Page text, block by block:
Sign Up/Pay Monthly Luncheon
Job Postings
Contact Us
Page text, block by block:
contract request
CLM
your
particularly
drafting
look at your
══════════════════════════════
PROBLEM TO WORK ON:
Once more and in full, please write out the listing above exactly.

TASK OUTPUT:
Page text, block by block:
Sign Up/Pay Monthly Luncheon
Job Postings
Contact Us
Page text, block by block:
contract request
CLM
your
particularly
drafting
look at your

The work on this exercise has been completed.